US stock indices increase, Asian markets brace for a negative open, and EUR/GBP form a double-bottom pattern.

US Stock Indices managed to eke out marginal gains in the opening of the trading week. However, analysts are cautious, viewing this uptick as an attempt to stabilize the markets following a recent sell-off. The absence of a fresh, bullish catalyst has left investors wary.

One notable development is the relentless rise in US 10-year yields, which reached a fresh 16-year high, surging above the 4.55% mark. Meanwhile, US 30-year yields advanced towards 4.67%. In contrast, US two-year yields experienced more subdued movements, increasing by two basis points. This shift in the yield curve indicates a market becoming accustomed to a “high-for-longer” stance.

US Stock Indices Make Modest Gains Amid Uncertain Market Conditions

Despite this seasonally weaker period of the year, concerns loom on the horizon. The US government shutdown may extend beyond its October 1st deadline while China’s housing market woes present immediate headwinds for investors. The US dollar rallied to a 10-month high overnight, targeting the 106.84 level next. The latest data from the Commodity Futures Trading Commission (CFTC) revealed that the aggregate positioning for the US dollar against other G10 currencies has reversed into net-long positioning for the first time since November 2022. We expect the upward trend since July to persist, with the 105.00 level providing immediate support.

In the upcoming economic calendar, the spotlight will be on US new home sales and consumer confidence data. Given recent concerns about the Federal Reserve’s commitment to maintaining higher interest rates, a lukewarm reading may be preferred by investors, offering the Fed more policy flexibility in deciding whether to proceed with its last rate hike.

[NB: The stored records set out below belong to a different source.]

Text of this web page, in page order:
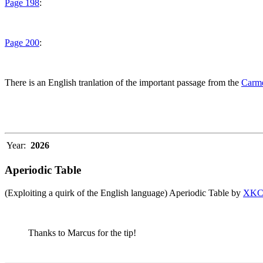
Page 198:
Page 200:
There is an English tranlation of the important passage from the
Year: 2026
Aperiodic Table
(Exploiting a quirk of the English language) Aperiodic Table by
Thanks to Marcus for the tip!

Asian Markets Face Negative Open

As the trading day unfolds in Asia, stock markets are bracing for a negative opening. The Nikkei is down 0.89%, the ASX is down 0.44%, and the KOSPI is down 1.12%, tracking the weaker showing in US equity futures. Higher bond yields and a stronger US dollar do not inspire risk-taking confidence.

Adding to the downbeat mood are fresh liquidation orders for developer China Oceanwide and ongoing debt-restructuring woes at China Evergrande, indicating that the worst may not yet be over for China’s property sector.

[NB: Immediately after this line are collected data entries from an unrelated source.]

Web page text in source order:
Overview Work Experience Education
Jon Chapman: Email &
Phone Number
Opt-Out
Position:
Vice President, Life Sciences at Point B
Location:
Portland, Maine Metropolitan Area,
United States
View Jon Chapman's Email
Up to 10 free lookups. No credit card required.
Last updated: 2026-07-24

Chinese Equities Struggle Amid Uncertainty

Chinese equities have retraced most of their gains from last Friday, with the Hang Seng Index down nearly 2% in the previous session. The index has been striving to defend the critical 61.8% Fibonacci retracement level from its previous reopening rally but lacks fresh catalysts. While investors engaged in dip-buying last week, a failure to support last week’s lows may trigger a retest of the 16,524 level, where the next Fibonacci level stands.

 A more confident buying sentiment may require a move back above its Ichimoku cloud, which it has struggled to achieve since July 2021.

Singapore’s Industrial Production Data in Focus

Shifting our focus to Singapore, authorities will release industrial production data today. Following a 20.1% contraction in Singapore’s non-oil domestic exports (NODX) in August, we expect this data to show a 3.1% contraction, indicating weaker global demand. Such figures are likely to reinforce the downbeat growth outlook for Singapore, with sentiments closely aligned with the broader global risk environment.

EUR/GBP Forms Double-Bottom Formation

Lastly, on the trading front, the EUR/GBP currency pair has been trading within a double-bottom formation since May of this year—an attempt to break above the neckline at the 0.870 level encountered resistance. A bullish crossover has emerged on its Moving Average Convergence/Divergence (MACD), and the weekly Relative Strength Index (RSI) has crossed above the key 50 levels for the first time since April 2023, signaling an attempt by buyers to regain control.

Recent developments include the pair’s recapture of its 100-day moving average (MA) last week, following three unsuccessful attempts since May. A stronger bullish sentiment awaits a breakout above the 0.870 level, where the 200-day MA also resides. Success on this front may open the door to a retest of the 0.882 level.